-------- Data records

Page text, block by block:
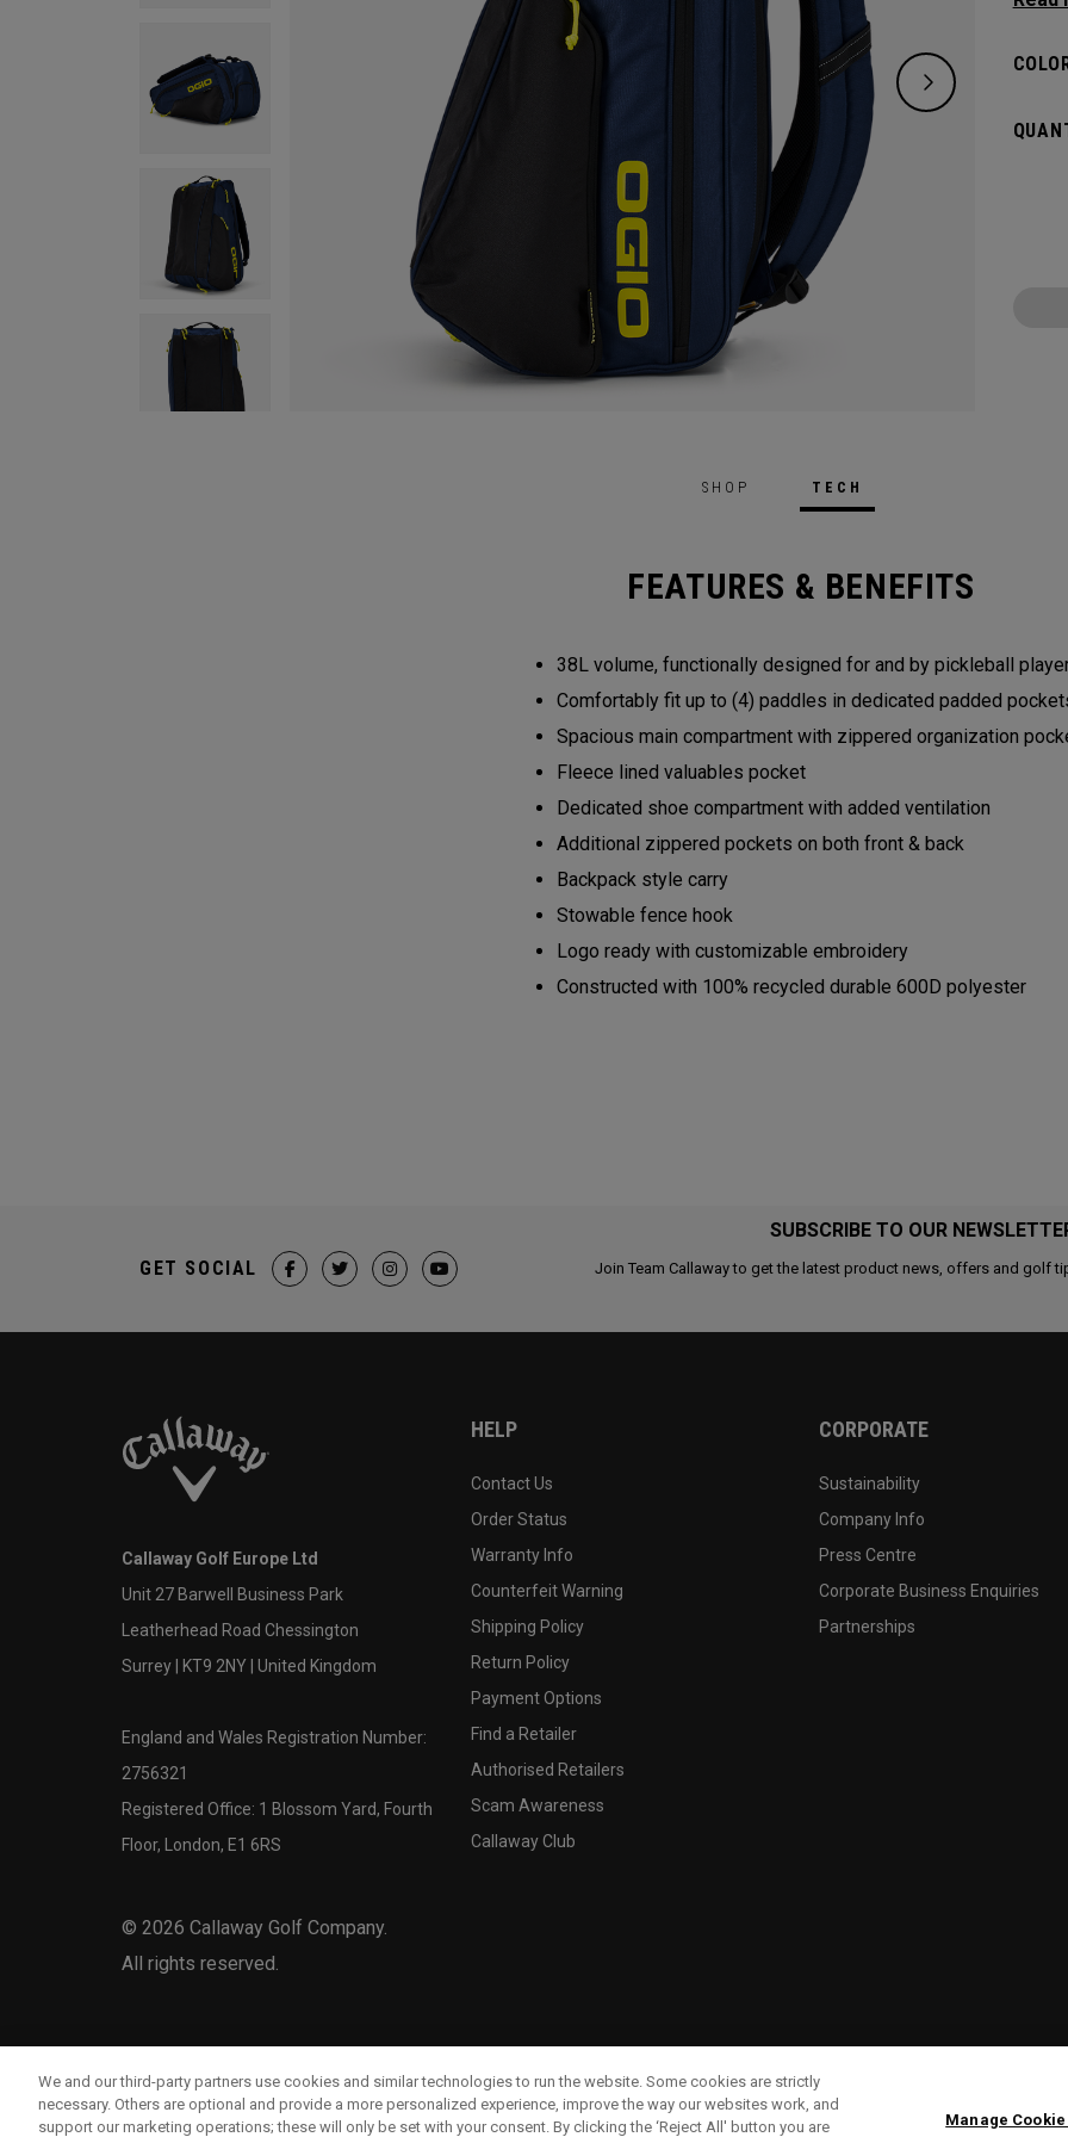
SHOP TECH
FEATURES & BENEFITS
38L volume, functionally designed for and by pickleball
Comfortably fit up to (4) paddles in dedicated padded
Spacious main compartment with zippered organization
Fleece lined valuables pocket
Dedicated shoe compartment with added ventilation
Additional zippered pockets on both front & back
Backpack style carry
Stowable fence hook
Logo ready with customizable embroidery
Constructed with 100% recycled durable 600D polyester
SUBSCRIBE TO OUR
Join Team Callaway to get the latest product news, offers and golf
GET SOCIAL
Callaway Golf Europe Ltd
Unit 27 Barwell Business Park
Leatherhead Road Chessington
Surrey | KT9 2NY | United Kingdom
England and Wales Registration Number:
2756321
Registered Office: 1 Blossom Yard, Fourth
Floor, London, E1 6RS
© 2026 Callaway Golf Company.
All rights reserved.
HELP
Contact Us
Order Status
Warranty Info
Counterfeit Warning
Shipping Policy
Return Policy
Payment Options
Find a Retailer
Authorised Retailers
Scam Awareness
Callaway Club
CORPORATE
Sustainability
Company Info
Press Centre
Corporate Business Enquiries
Partnerships
We and our third-party partners use cookies and similar technologies to run the website. Some cookies are strictly
necessary. Others are optional and provide a more personalized experience, improve the way our websites work, and
support our marketing operations; these will only be set with your consent. By clicking the ‘Reject All' button you are
Manage
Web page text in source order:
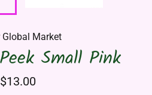
Global Market
Small Pink
Regular
price
$13.00
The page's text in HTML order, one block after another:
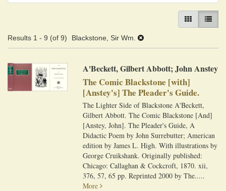
GALLERY VIEW
LIST
Results 1 - 9 (of 9) Blackstone, Sir Wm.
A'Beckett, Gilbert Abbott; John Anstey
The Comic Blackstone [with]
[Anstey's] The Pleader's Guide.
The Lighter Side of Blackstone A'Beckett,
Gilbert Abbott. The Comic Blackstone [And]
[Anstey, John]. The Pleader's Guide, A
Didactic Poem by John Surrebutter; American
edition by James L. High. With illustrations by
George Cruikshank. Originally published:
Chicago: Callaghan & Cockcroft, 1870. xii,
376, 57, 65 pp. Reprinted 2000 by The.....
More
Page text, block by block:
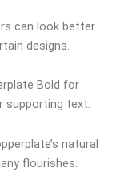
can look better
designs.
Bold for
supporting text.
natural
flourishes.
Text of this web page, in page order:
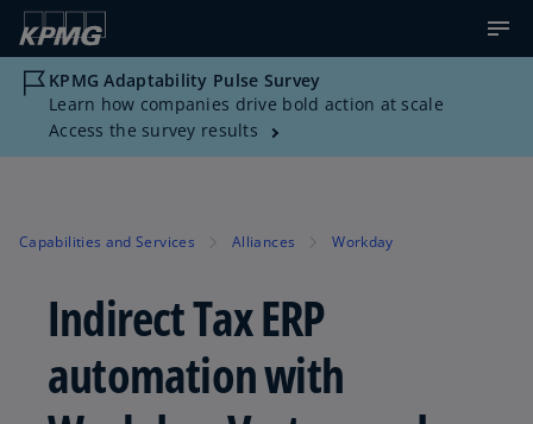
KPMG Adaptability Pulse Survey
Learn how companies drive bold action at scale
Access the survey results
Capabilities and Services Alliances Workday
Indirect Tax ERP
automation with
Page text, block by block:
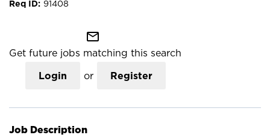
91408
mail_outline
Get future jobs matching this search
Login or Register
Job Description
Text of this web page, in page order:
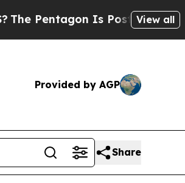
Pentagon Is Posting Cryptic
View all
Provided by AGP
Share
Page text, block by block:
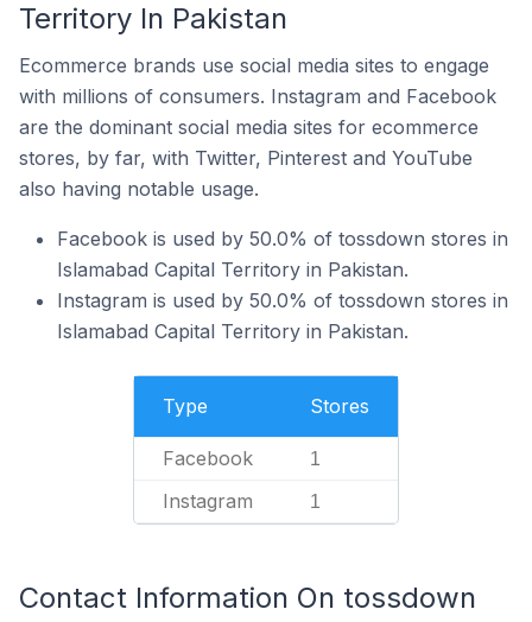
Territory In Pakistan
Ecommerce brands use social media sites to engage
with millions of consumers. Instagram and Facebook
are the dominant social media sites for ecommerce
stores, by far, with Twitter, Pinterest and YouTube
also having notable usage.
Facebook is used by 50.0% of tossdown stores in
Islamabad Capital Territory in Pakistan.
Instagram is used by 50.0% of tossdown stores in
Islamabad Capital Territory in Pakistan.
Type Stores
Facebook 1
Instagram 1
Contact Information On tossdown
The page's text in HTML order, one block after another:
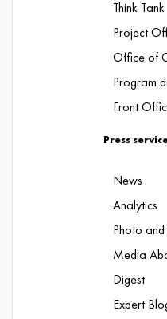
Think Tank
Project
Office of
Program
Front
Press
News
Analytics
Photo
Media
Digest
Expert
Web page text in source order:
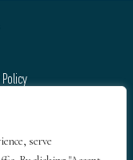
serve
Policy
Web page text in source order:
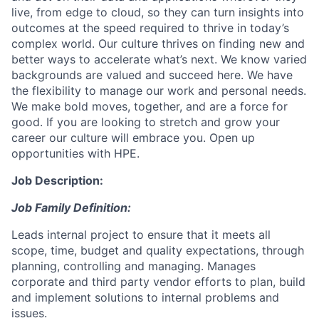
live, from edge to cloud, so they can turn insights into
outcomes at the speed required to thrive in today’s
complex world. Our culture thrives on finding new and
better ways to accelerate what’s next. We know varied
backgrounds are valued and succeed here. We have
the flexibility to manage our work and personal needs.
We make bold moves, together, and are a force for
good. If you are looking to stretch and grow your
career our culture will embrace you. Open up
opportunities with HPE.
Job Description:
Job Family Definition:
Leads internal project to ensure that it meets all
scope, time, budget and quality expectations, through
planning, controlling and managing. Manages
corporate and third party vendor efforts to plan, build
and implement solutions to internal problems and
issues.
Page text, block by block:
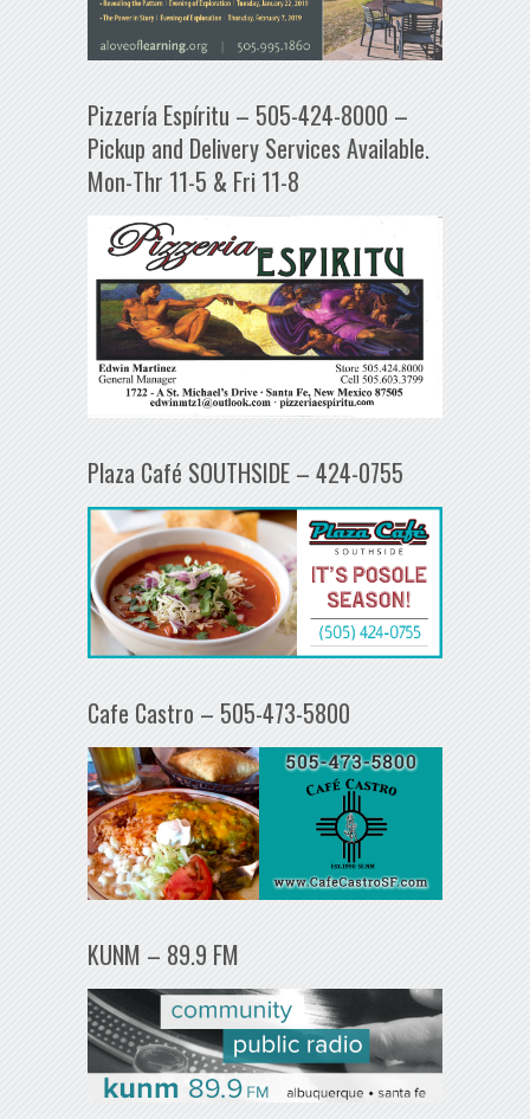
Pizzería Espíritu – 505-424-8000 –
Pickup and Delivery Services Available.
Mon-Thr 11-5 & Fri 11-8
Plaza Café SOUTHSIDE – 424-0755
Cafe Castro – 505-473-5800
KUNM – 89.9 FM
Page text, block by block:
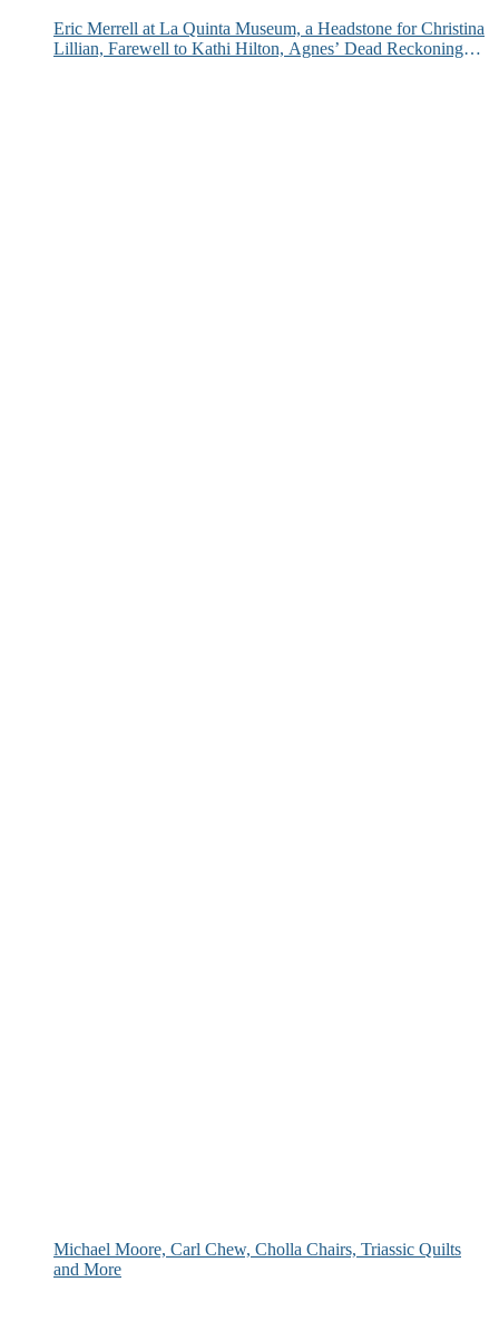
Eric Merrell at La Quinta Museum, a Headstone for Christina
Lillian, Farewell to Kathi Hilton, Agnes’ Dead Reckoning
Michael Moore, Carl Chew, Cholla Chairs, Triassic Quilts
and More
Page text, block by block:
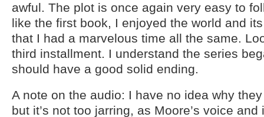
awful. The plot is once again very easy to
like the first book, I enjoyed the world and
that I had a marvelous time all the same.
third installment. I understand the series
should have a good solid ending.
A note on the audio: I have no idea why
but it’s not too jarring, as Moore’s voice
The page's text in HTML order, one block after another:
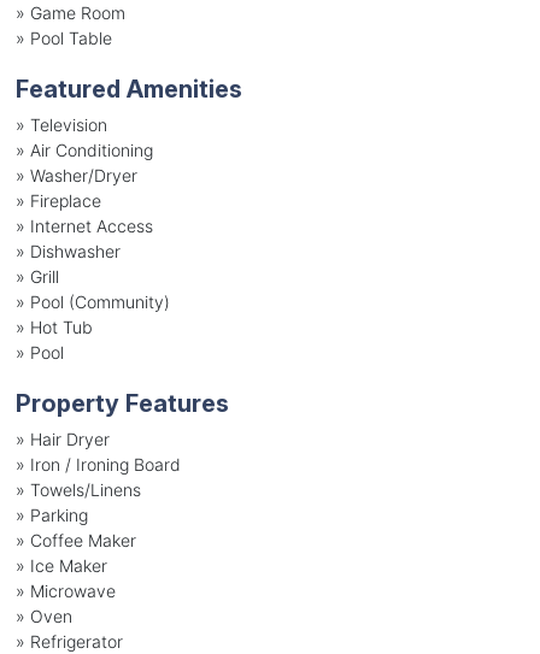
» Game Room
» Pool Table
Featured Amenities
» Television
» Air Conditioning
» Washer/Dryer
» Fireplace
» Internet Access
» Dishwasher
» Grill
» Pool (Community)
» Hot Tub
» Pool
Property Features
» Hair Dryer
» Iron / Ironing Board
» Towels/Linens
» Parking
» Coffee Maker
» Ice Maker
» Microwave
» Oven
» Refrigerator
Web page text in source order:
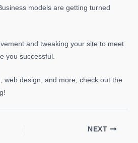
models are getting turned
and tweaking your site to meet
you successful.
web design, and more, check out the
NEXT
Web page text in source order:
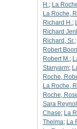
H.; La
La Roche,
Richard H.;
Richard
Richard, Sr.;
Robert
Robert M.;
Stanyarm;
Roche,
La Roche,
Roche,
Sara
Chase; La
Thelma; La
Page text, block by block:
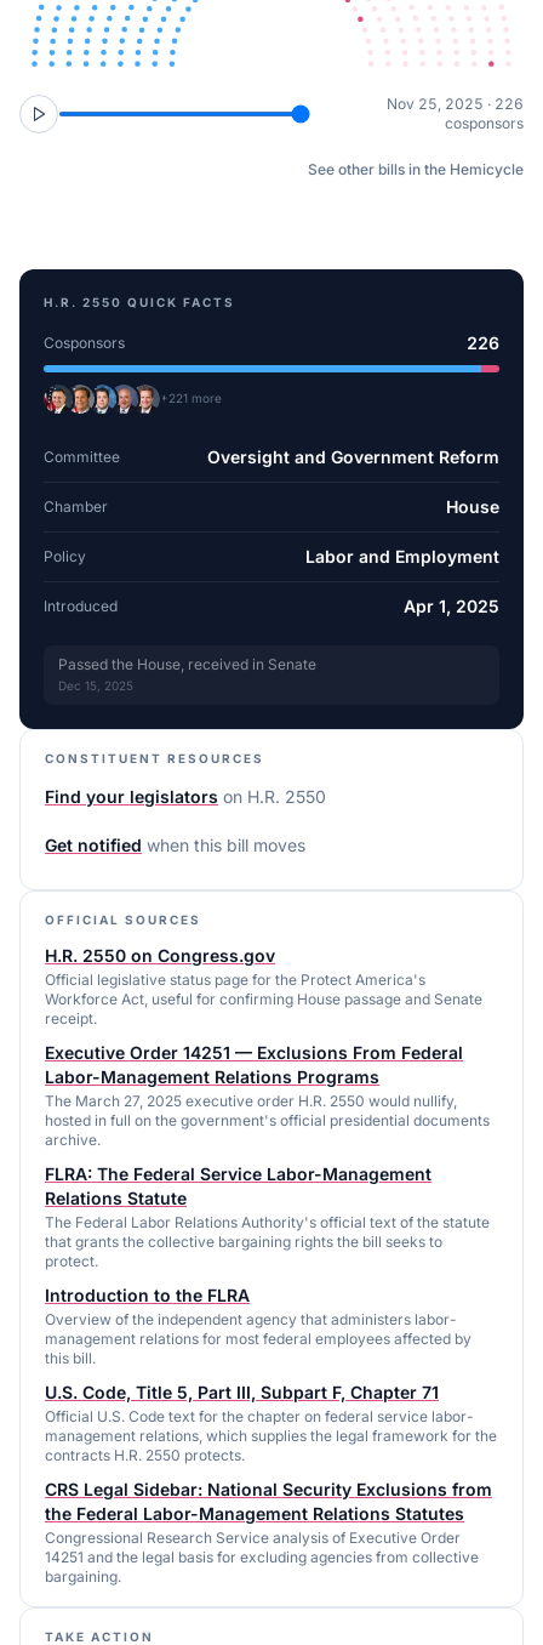
Nov 25, 2025 · 226
cosponsors
See other bills in the Hemicycle
H.R. 2550 QUICK FACTS
Cosponsors 226
+221 more
Committee Oversight and Government Reform
Chamber House
Policy Labor and Employment
Introduced Apr 1, 2025
Passed the House, received in Senate
Dec 15, 2025
CONSTITUENT RESOURCES
Find your legislators on H.R. 2550
Get notified when this bill moves
OFFICIAL SOURCES
H.R. 2550 on Congress.gov
Official legislative status page for the Protect America's
Workforce Act, useful for confirming House passage and Senate
receipt.
Executive Order 14251 — Exclusions From Federal
Labor-Management Relations Programs
The March 27, 2025 executive order H.R. 2550 would nullify,
hosted in full on the government's official presidential documents
archive.
FLRA: The Federal Service Labor-Management
Relations Statute
The Federal Labor Relations Authority's official text of the statute
that grants the collective bargaining rights the bill seeks to
protect.
Introduction to the FLRA
Overview of the independent agency that administers labor-
management relations for most federal employees affected by
this bill.
U.S. Code, Title 5, Part III, Subpart F, Chapter 71
Official U.S. Code text for the chapter on federal service labor-
management relations, which supplies the legal framework for the
contracts H.R. 2550 protects.
CRS Legal Sidebar: National Security Exclusions from
the Federal Labor-Management Relations Statutes
Congressional Research Service analysis of Executive Order
14251 and the legal basis for excluding agencies from collective
bargaining.
TAKE ACTION

----------------

▶ What to do
When a line of the material holds the string "Exclusions", copy that line.

▶ Task solution
Executive Order 14251 — Exclusions From Federal
CRS Legal Sidebar: National Security Exclusions from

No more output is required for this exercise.